Not What I Hoped
Here’s what I had hoped to get from my second opinion, “After getting to know you, and factoring into account the measures you are taking to implement a healthy lifestyle, I can see that this chemo regimen is appropriate for most people, but is overkill for you. I think you should celebrate what you’ve done thus far, make an appointment with your surgeon to get your ostomy reversed and get back to life.”
The reality was she spent over an hour with us, sincerely listened, and handed me a box of tissues, as I cried when she concurred with the previously prescribed protocol. She agreed that I should go ahead with the next seven rounds of chemo.
My heart hurt worse on the way home from that appointment than it did when I found out I had cancer to begin with; I was so hopeful. The bottom line is God is God and He will provide for me. I am really sad but I know He loves me and will not let me go.
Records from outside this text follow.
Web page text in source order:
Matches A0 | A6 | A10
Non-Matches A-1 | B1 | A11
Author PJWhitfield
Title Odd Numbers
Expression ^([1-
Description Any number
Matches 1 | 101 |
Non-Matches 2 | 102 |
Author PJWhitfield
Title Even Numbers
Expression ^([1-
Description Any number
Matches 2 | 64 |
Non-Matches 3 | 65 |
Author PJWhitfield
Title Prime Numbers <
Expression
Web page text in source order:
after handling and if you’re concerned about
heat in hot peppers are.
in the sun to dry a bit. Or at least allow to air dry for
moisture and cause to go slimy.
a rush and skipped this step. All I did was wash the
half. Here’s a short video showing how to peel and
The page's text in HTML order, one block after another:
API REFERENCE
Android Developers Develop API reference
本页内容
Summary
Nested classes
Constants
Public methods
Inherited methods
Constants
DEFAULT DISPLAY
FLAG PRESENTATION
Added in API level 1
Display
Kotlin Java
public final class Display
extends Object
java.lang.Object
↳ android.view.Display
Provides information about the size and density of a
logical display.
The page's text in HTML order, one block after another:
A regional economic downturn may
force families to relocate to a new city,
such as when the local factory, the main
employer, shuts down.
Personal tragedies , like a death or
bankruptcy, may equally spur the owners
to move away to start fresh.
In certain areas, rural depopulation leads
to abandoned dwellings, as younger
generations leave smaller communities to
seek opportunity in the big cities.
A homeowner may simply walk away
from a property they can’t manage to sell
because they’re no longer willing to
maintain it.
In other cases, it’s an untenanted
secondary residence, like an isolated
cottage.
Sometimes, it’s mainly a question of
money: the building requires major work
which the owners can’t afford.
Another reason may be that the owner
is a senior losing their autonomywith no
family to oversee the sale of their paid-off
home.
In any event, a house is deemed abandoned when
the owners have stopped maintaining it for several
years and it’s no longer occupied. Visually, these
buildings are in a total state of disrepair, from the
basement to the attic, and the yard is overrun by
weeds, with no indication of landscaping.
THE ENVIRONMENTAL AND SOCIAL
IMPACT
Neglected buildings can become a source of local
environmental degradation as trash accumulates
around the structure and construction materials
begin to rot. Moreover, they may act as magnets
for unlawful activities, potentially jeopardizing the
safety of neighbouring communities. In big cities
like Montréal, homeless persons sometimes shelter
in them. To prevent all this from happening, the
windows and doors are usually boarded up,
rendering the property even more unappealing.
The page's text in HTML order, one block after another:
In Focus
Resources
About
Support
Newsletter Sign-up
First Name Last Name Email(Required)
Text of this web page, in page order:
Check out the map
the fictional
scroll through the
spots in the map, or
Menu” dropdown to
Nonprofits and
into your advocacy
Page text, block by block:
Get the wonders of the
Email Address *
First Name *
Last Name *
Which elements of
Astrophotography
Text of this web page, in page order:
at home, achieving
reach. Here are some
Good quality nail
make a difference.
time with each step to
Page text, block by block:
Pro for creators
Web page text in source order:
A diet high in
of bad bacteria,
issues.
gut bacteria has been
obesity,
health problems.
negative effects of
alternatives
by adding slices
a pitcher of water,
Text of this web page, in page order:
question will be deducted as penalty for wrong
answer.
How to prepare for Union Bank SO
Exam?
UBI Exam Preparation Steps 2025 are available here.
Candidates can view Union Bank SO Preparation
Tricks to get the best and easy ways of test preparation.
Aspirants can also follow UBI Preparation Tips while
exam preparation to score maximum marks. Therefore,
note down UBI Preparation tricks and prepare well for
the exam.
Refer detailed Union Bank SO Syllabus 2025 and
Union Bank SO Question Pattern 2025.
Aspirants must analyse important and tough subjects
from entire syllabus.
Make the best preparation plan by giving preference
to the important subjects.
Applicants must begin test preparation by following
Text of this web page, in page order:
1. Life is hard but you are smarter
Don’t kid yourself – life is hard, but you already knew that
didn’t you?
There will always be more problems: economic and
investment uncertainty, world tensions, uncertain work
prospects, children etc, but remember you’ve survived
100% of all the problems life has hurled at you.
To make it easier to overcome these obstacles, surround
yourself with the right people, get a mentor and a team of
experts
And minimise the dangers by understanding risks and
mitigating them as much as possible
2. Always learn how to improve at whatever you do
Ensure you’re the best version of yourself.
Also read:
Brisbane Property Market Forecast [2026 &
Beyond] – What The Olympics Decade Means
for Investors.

This may not be what I consider green pastures but He promised to lead me to still waters and though I walk through the valley of the shadow of death I will fear no evil.
I will call my chemo oncologist in the morning and tell her why I skipped chemo this week and I will schedule my next round. I will go to the Wellness House where I will meet other people who share my misery and who can offer me hope. I will let people know that even though I look good on the outside, I still desperately need prayers and support. I will accept that my bed and I are not done and I will get through this.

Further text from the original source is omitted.